Berita » Siswa RSBI SMPN Kraksaan Dalami Pemanfaatan Ilmu Biologi

smk_kraksaan_4

Sebanyak 81 siswa Rintisan Sekolah Bertaraf Internasional (RSBI) SMP Negeri 1 Kraksaan Probolinggo berkunjung ke Balitkabi Senin siang, 13/2/2012. Para siswa bersama empat guru/pembimbing menginginkan penjelasan tentang ilmu biologi dalam kaitannya dengan penerapannya di bidang pertanian. Karena walau mendapat pelajaran biologi mereka belum tahu secara jelas arah lanjutan ilmu biologi. “Ke arah mana jurusan pelajaran biologi, kami belum tahu pak?” kata salah satu siswa. “Pelajaran biologi itu sangat penting. Biologi itu ilmu kehidupan”, tutur Pak Achmad Winarto Staf Jaslit yang menerima mereka. Hampir sebagian besar ilmu pertanian itu dasarnya adalah ilmu biologi. Seorang pemulia tanaman, peneliti hama dan penyakit, atau peneliti budidaya tanaman harus paham biologi tanaman. Misalnya, seorang pemulia tanaman akan merakit varietas unggul kedelai yang hasilnya tinggi dan umurnya genjah (pendek). Maka pemulia tersebut harus paham sifat-sifat calon tetua (jantan dan betina) yang memiliki sifat/karakter hasil tinggi dan tetua yang umurnya genjah. Mereka memilih tetua yang unggul, lalu disilangkan. Dari persilangan akan menghasilkan varietas kedelai baru yang memiliki sifat unggul (hasil tinggi, umur genjah) yang merupakan campuran sifat unggul tetuanya. Demikian juga untuk mengendalikan hama, peneliti hama harus paham tentang biologi serangga, bagian tanaman yang diserang, umur tanaman diserang, musuh alaminya, dan sebagainya.

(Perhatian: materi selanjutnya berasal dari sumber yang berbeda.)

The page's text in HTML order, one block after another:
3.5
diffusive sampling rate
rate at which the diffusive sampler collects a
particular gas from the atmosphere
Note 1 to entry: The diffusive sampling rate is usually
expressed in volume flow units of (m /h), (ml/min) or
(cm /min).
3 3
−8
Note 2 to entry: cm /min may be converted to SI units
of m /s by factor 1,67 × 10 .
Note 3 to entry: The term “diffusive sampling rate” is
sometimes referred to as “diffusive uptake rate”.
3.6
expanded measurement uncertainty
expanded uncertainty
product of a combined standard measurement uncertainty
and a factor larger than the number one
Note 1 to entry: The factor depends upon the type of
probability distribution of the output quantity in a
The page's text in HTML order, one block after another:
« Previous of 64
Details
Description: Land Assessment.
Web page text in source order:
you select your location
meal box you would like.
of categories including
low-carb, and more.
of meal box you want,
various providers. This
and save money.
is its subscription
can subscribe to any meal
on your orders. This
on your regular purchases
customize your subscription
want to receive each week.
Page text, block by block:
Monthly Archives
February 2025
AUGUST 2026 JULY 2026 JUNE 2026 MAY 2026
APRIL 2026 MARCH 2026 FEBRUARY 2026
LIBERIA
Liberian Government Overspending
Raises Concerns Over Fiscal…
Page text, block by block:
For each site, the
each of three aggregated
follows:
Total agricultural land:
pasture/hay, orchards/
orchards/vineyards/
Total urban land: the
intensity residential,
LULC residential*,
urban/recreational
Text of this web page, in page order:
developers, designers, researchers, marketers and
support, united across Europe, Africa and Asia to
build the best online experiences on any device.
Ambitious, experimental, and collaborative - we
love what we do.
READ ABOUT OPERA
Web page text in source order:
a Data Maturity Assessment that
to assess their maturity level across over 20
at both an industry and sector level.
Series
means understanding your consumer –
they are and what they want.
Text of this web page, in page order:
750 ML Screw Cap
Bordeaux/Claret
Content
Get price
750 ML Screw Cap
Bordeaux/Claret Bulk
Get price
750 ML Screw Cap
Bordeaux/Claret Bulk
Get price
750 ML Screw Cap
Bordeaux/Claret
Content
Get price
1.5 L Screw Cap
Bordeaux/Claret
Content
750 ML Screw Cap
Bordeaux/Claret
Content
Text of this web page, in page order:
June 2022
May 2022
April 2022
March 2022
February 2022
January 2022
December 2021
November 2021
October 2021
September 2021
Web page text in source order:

Karena kalau tidak mengetahui biologi mereka tidak akan bisa menentukan teknik mengendalikannya. Ilmu Bioteknologi yang menggunakan teknik canggih pun dasarnya adalah biologi. ”Jadi ilmu biologi itu sangat penting, oleh karena itu anak-anak meski mendalaminya” ajak pak Win.


Para siswa RSBI dari SMP Negeri 1 Kraksaan Probolinggo mencermati penjelasan di Balitkabi

Agar anak-anak paham bahwa umbi yang sehari-hari dikenal mereka hanya dalam bentuk ubi-rebus, ubi-goreng dan beberapa penganan tradisional, dapat diproses menjadi produk olahan bergengsi dan bernilai ekonomi, para siswa disuguhi eskrim ubijalar. Lalu mereka juga dibawa tamasya pengolahan pangan di Lab Pangan. Di sini, mereka dipandu oleh Suprapto, S.P., dan Lina Kusumawati, S.Si. Mereka juga dibawa tamasya perbenihan untuk melihat prosesing benih di UPBS, serta melihat pertanaman plasma nutfah ubikayu di KP Kendalpayak.


Pak Winarto (tengah) saat memberikan penjelasan sambil memberikan motivasi kepada para siswa.